Classify the singularities (removable, poles, essential) of the function
$$f(z) = \dfrac{\sin\left(\dfrac{z}{z+1}\right)}{z(z-1)^2(z^2+1)}$$
First we consider the isolated singularity at $z=0$.
\begin{align} f(z) = \dfrac{\sin\left(\dfrac{z}{z+1}\right)}{z(z-1)^2(z^2+1)} &=z^{-1}\sin{\left(1-\dfrac{1}{z+1}\right)}g(z)\\ &=z^{-1}\left(\sin1\cos\dfrac{1}{z+1}-\sin\dfrac{1}{z+1}\cos1\right)g(z)\\ &= g(z)z^{-1}\left(\sin1\sum_{n=0}^{\infty} \dfrac{(-1)^n}{(z+1)^{2n}(2n)!}-\cos1\sum_{n=0}^\infty \frac{(-1)^n}{(z+1)^{2n+1}(2n+1)!}\right) \end{align}
Note that
$$g(z)=\frac{1}{(z-1)^2(z^2+1)}\to 1 \quad \text{ as }\quad z\to0.$$
So $z=0$ is an essential singularity.

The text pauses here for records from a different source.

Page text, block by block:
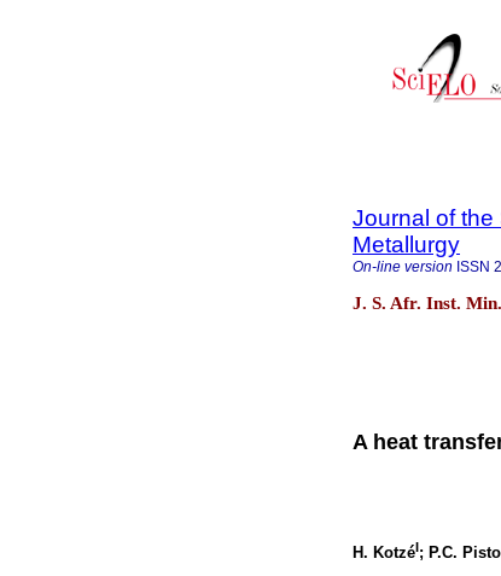
Journal of the
Metallurgy
On-line version ISSN
J. S. Afr. Inst.
A heat
H. KotzéI; P.C.
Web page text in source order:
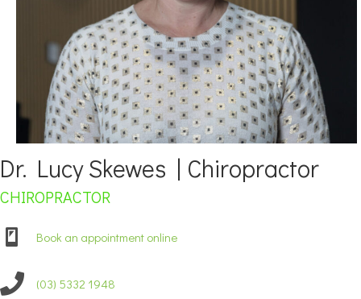
Dr. Lucy Skewes | Chiropractor
CHIROPRACTOR
Book an appointment online
(03) 5332 1948
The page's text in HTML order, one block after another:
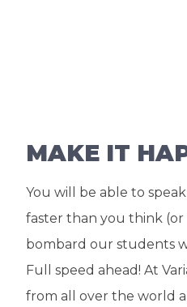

However this seems incredibly lengthy if I'm going to have to do this for every singularity.. Is there a better way to do this?
$$ \frac1z\,\sin\frac{z}{1+z}=\frac1z\,\frac{z}{1+z}\frac{\sin\frac{z}{1+z}}{\frac{z}{1+z}}=\frac1{1+z}\,\frac{\sin\frac{z}{1+z}}{\frac{z}{1+z}}. $$ Sinze $\frac{z}{1+z}\to0$ as $z\to0$, we see that $$ \lim_{z\to0}\frac1{1+z}\,\frac{\sin\frac{z}{1+z}}{\frac{z}{1+z}}=\lim_{z\to0}\frac1{1+z}\times\lim_{z\to0}\frac{\sin\frac{z}{1+z}}{\frac{z}{1+z}}=1. $$ As for $$ \frac{1}{(z-1)^2(z^2+1)}, $$ it is holomorphic at $z=0$. Thus, $z=0$ is an avoidable singularity.